DATA EXCERPTS START
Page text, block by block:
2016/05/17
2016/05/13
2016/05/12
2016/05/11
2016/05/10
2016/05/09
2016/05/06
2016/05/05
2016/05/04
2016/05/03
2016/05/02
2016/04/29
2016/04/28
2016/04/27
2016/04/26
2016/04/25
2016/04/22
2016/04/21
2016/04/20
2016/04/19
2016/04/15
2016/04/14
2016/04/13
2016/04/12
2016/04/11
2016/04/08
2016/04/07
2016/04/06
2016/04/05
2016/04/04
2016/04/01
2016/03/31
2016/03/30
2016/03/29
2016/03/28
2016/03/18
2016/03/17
DATA EXCERPTS END
## TASK TO CARRY OUT
Every record here must be output exactly, word for word.

## RESPONSE BOX
Page text, block by block:
2016/05/17
2016/05/13
2016/05/12
2016/05/11
2016/05/10
2016/05/09
2016/05/06
2016/05/05
2016/05/04
2016/05/03
2016/05/02
2016/04/29
2016/04/28
2016/04/27
2016/04/26
2016/04/25
2016/04/22
2016/04/21
2016/04/20
2016/04/19
2016/04/15
2016/04/14
2016/04/13
2016/04/12
2016/04/11
2016/04/08
2016/04/07
2016/04/06
2016/04/05
2016/04/04
2016/04/01
2016/03/31
2016/03/30
2016/03/29
2016/03/28
2016/03/18
2016/03/17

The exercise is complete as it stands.